Throughout his time with the WMM, Dr. Furman has been active in visiting areas that require surgical or medical attention as the result of a natural disaster or war. During the Battle of Mogadishu, Somalia (also known as Blackhawk Down), he set up emergency care for wounds.
He and other surgeons traveled to Kigali, Rwanda, a month after the Rwandan genocide because an entire hospital had been routed. He provided surgical care after the 2010 Haitian earthquake, 2015 Nepal earthquake, and 2016 Ecuador earthquake, and he operated in an emergency field hospital outside of Mosul, Iraq, in 2017, treating both enemy combatants and Iraqi citizens.
Dr. Furman has been a long-time advocate for sending U.S. medical aid to countries that need it most. He regularly traveled to Africa with former U.S. Sen. Bill Frist, MD, FACS (R-TN), to hospitals in low-income countries to assess their needs, which eventually led President George W. Bush to implement a program to provide more than $15 billion in aid to 15 countries.
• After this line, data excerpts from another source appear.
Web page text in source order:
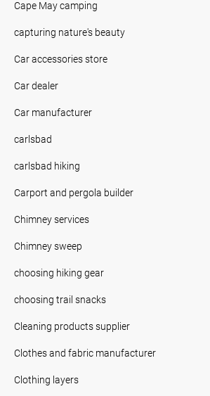
Cape May camping
capturing nature's beauty
Car accessories store
Car dealer
Car manufacturer
carlsbad
carlsbad hiking
Carport and pergola builder
Chimney services
Chimney sweep
choosing hiking gear
choosing trail snacks
Cleaning products supplier
Clothes and fabric manufacturer
Clothing layers
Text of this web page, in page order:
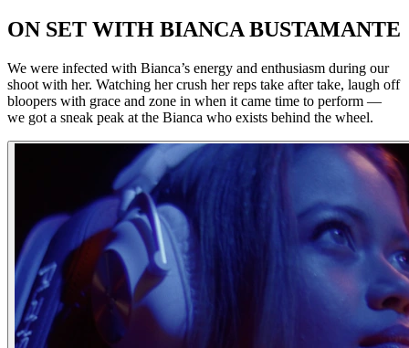
ON SET WITH BIANCA BUSTAMANTE
We were infected with Bianca’s energy and enthusiasm during our
shoot with her. Watching her crush her reps take after take, laugh off
bloopers with grace and zone in when it came time to perform —
we got a sneak peak at the Bianca who exists behind the wheel.
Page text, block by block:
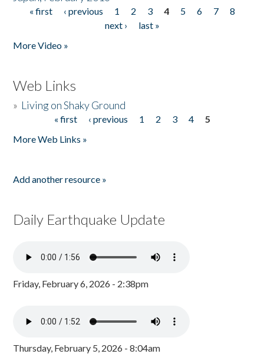
Pages
« first ‹ previous 1 2 3 4 5 6 7
8
next ›
last »
More Video »
Web Links
» Living on Shaky Ground
« first ‹ previous 1 2 3 4
5
More Web Links »
Add another resource »
Daily Earthquake Update
Friday, February 6, 2026 - 2:38pm
Thursday, February 5, 2026 - 8:04am
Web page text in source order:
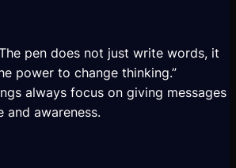
pen does not just write words, it
power to change thinking.”
always focus on giving messages
and awareness.

Beyond this indirect influence, Dr. Furman has helped to secure medical resources for WMM's physicians and hospitals; in the last decade, the organization has sent more than 585 20-foot containers of equipment and supplies, valued in excess of $46 million, to these locations.
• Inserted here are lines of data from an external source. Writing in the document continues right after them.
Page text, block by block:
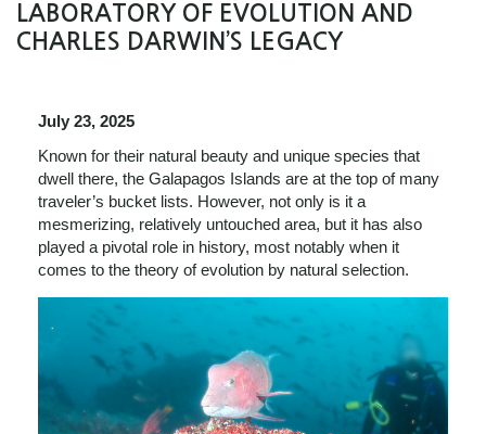
LABORATORY OF EVOLUTION AND
CHARLES DARWIN’S LEGACY
July 23, 2025
Known for their natural beauty and unique species that
dwell there, the Galapagos Islands are at the top of many
traveler’s bucket lists. However, not only is it a
mesmerizing, relatively untouched area, but it has also
played a pivotal role in history, most notably when it
comes to the theory of evolution by natural selection.
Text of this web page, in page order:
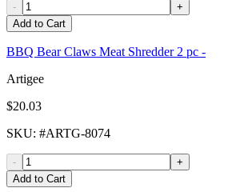
-
+
Add to Cart
BBQ Bear Claws Meat Shredder 2 pc -
Artigee
$20.03
SKU: #ARTG-8074
-
+
Add to Cart
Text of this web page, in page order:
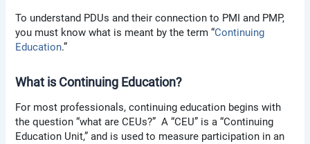
To understand PDUs and their connection to PMI and PMP,
you must know what is meant by the term “Continuing
Education.”
What is Continuing Education?
For most professionals, continuing education begins with
the question “what are CEUs?” A “CEU” is a “Continuing
Education Unit,” and is used to measure participation in an
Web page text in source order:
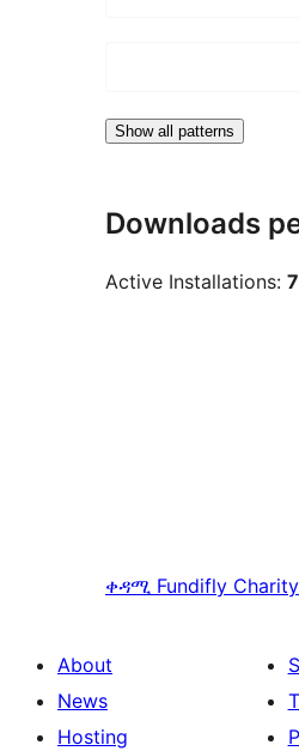
Show all patterns
Downloads
Active Installations:
ቀዳሚ Fundifly Charity
About
News
Hosting
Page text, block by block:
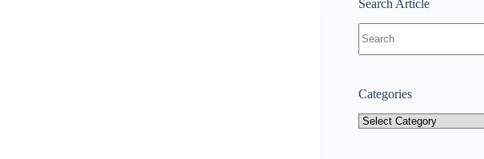
Search Article
results
Categories
Categories
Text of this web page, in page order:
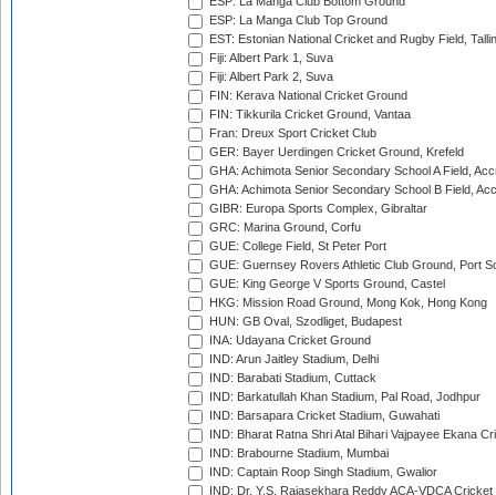
ESP: La Manga Club Top Ground
EST: Estonian National Cricket and Rugby Field,
Fiji: Albert Park 1, Suva
Fiji: Albert Park 2, Suva
FIN: Kerava National Cricket Ground
FIN: Tikkurila Cricket Ground, Vantaa
Fran: Dreux Sport Cricket Club
GER: Bayer Uerdingen Cricket Ground, Krefeld
GHA: Achimota Senior Secondary School A Field,
GHA: Achimota Senior Secondary School B Field,
GIBR: Europa Sports Complex, Gibraltar
GRC: Marina Ground, Corfu
GUE: College Field, St Peter Port
GUE: Guernsey Rovers Athletic Club Ground, Port
GUE: King George V Sports Ground, Castel
HKG: Mission Road Ground, Mong Kok, Hong Kong
HUN: GB Oval, Szodliget, Budapest
INA: Udayana Cricket Ground
IND: Arun Jaitley Stadium, Delhi
IND: Barabati Stadium, Cuttack
IND: Barkatullah Khan Stadium, Pal Road, Jodhpur
IND: Barsapara Cricket Stadium, Guwahati
IND: Bharat Ratna Shri Atal Bihari Vajpayee Ekana
IND: Brabourne Stadium, Mumbai
IND: Captain Roop Singh Stadium, Gwalior
IND: Dr. Y.S. Rajasekhara Reddy ACA-VDCA

Alison Smith, MD, a general surgery resident at Tulane University, New Orleans, La., will receive the Resident Volunteerism Award for the dedication she has shown in her early career to provide medical service to the people of Haiti.
Dr. Smith has an extensive history as both a domestic and international volunteer, starting as a teenager and continuing in her time as a medical student and resident, including serving as a community volunteer in Minas de Oro, Honduras, in 2005; a medical student volunteer at Ozanam Inn Homeless Shelter, New Orleans, from 2007 to 2014; and a trauma/cardiopulmonary resuscitation volunteer in Kathmandu, Nepal, in 2014.
Among her most impactful volunteerism efforts have been in Haiti, where she first traveled in 2008 to assist in a medical clinic. Dr. Smith's efforts grew precipitously in 2010 after the massive earthquake that killed more than 100,000 people and devastated Haiti's already fragile infrastructure.
In the deadly cholera outbreak that followed the earthquake in November 2010, Dr. Smith was involved in developing and implementing a program in Jacsonville, Haiti, to help prevent the disease's spread. More than 9,000 people across the country died, but Jacsonville, which is located in the Haiti's Central Plateau and is the poorest region of the poorest country in the Western Hemisphere, had only one death.
Following these efforts, Dr. Smith and several other medical student volunteers from Tulane founded Sante Total, a not-for-profit organization with the goal of building a clinic in Jacsonville that will serve as a permanent access point to health care for the local population. With support from the Rotary Club in Ellicott City, MD, and private donors, the clinic is scheduled for completion in 2020.